Action item: An image-free, word-for-word version of the records below is to be returned.

___ Recorded information ___

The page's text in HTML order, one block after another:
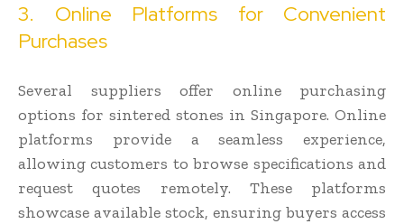
3. Online Platforms for Convenient
Purchases
Several suppliers offer online purchasing
options for sintered stones in Singapore. Online
platforms provide a seamless experience,
allowing customers to browse specifications and
request quotes remotely. These platforms
showcase available stock, ensuring buyers access
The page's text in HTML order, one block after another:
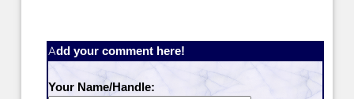
Add your comment here!
Your Name/Handle:
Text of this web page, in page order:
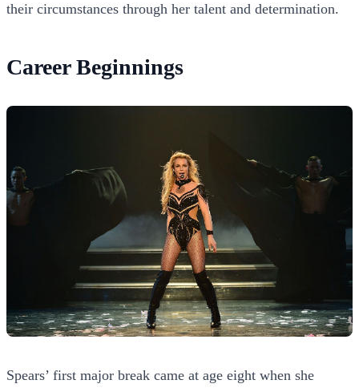
their circumstances through her talent and determination.
Career Beginnings
Spears’ first major break came at age eight when she
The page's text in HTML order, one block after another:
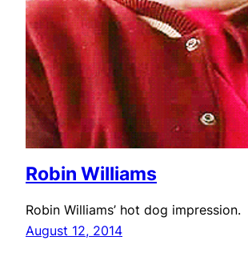
Robin Williams
Robin Williams’ hot dog impression.
August 12, 2014
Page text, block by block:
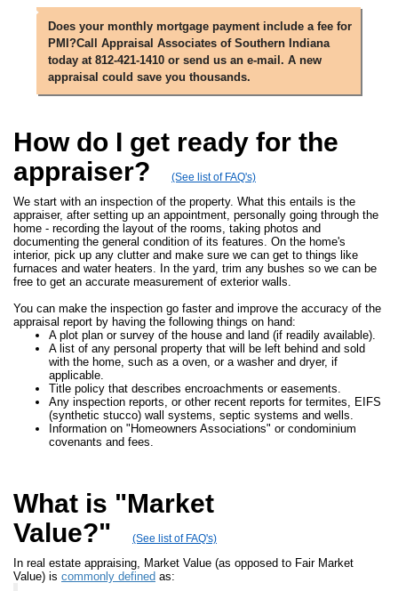
Does your monthly mortgage payment include a fee for
PMI?Call Appraisal Associates of Southern Indiana
today at 812-421-1410 or send us an e-mail. A new
appraisal could save you thousands.
How do I get ready for the
appraiser?
(See list of FAQ's)
We start with an inspection of the property. What this entails is the
appraiser, after setting up an appointment, personally going through the
home - recording the layout of the rooms, taking photos and
documenting the general condition of its features. On the home's
interior, pick up any clutter and make sure we can get to things like
furnaces and water heaters. In the yard, trim any bushes so we can be
free to get an accurate measurement of exterior walls.
You can make the inspection go faster and improve the accuracy of the
appraisal report by having the following things on hand:
A plot plan or survey of the house and land (if readily available).
A list of any personal property that will be left behind and sold
with the home, such as a oven, or a washer and dryer, if
applicable.
Title policy that describes encroachments or easements.
Any inspection reports, or other recent reports for termites, EIFS
(synthetic stucco) wall systems, septic systems and wells.
Information on "Homeowners Associations" or condominium
covenants and fees.
What is "Market
Value?"
(See list of FAQ's)
In real estate appraising, Market Value (as opposed to Fair Market
Value) is commonly defined as:
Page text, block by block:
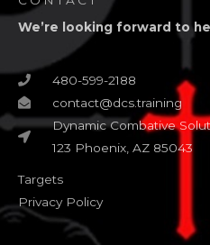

___

Task result:
The page's text in HTML order, one block after another:
3. Online Platforms for Convenient
Purchases
Several suppliers offer online purchasing
options for sintered stones in Singapore. Online
platforms provide a seamless experience,
allowing customers to browse specifications and
request quotes remotely. These platforms
showcase available stock, ensuring buyers access
The page's text in HTML order, one block after another:
Add your comment here!
Your Name/Handle:
Text of this web page, in page order:
their circumstances through her talent and determination.
Career Beginnings
Spears’ first major break came at age eight when she
The page's text in HTML order, one block after another:
Robin Williams
Robin Williams’ hot dog impression.
August 12, 2014
Page text, block by block:
Does your monthly mortgage payment include a fee for
PMI?Call Appraisal Associates of Southern Indiana
today at 812-421-1410 or send us an e-mail. A new
appraisal could save you thousands.
How do I get ready for the
appraiser?
(See list of FAQ's)
We start with an inspection of the property. What this entails is the
appraiser, after setting up an appointment, personally going through the
home - recording the layout of the rooms, taking photos and
documenting the general condition of its features. On the home's
interior, pick up any clutter and make sure we can get to things like
furnaces and water heaters. In the yard, trim any bushes so we can be
free to get an accurate measurement of exterior walls.
You can make the inspection go faster and improve the accuracy of the
appraisal report by having the following things on hand:
A plot plan or survey of the house and land (if readily available).
A list of any personal property that will be left behind and sold
with the home, such as a oven, or a washer and dryer, if
applicable.
Title policy that describes encroachments or easements.
Any inspection reports, or other recent reports for termites, EIFS
(synthetic stucco) wall systems, septic systems and wells.
Information on "Homeowners Associations" or condominium
covenants and fees.
What is "Market
Value?"
(See list of FAQ's)
In real estate appraising, Market Value (as opposed to Fair Market
Value) is commonly defined as:
Page text, block by block:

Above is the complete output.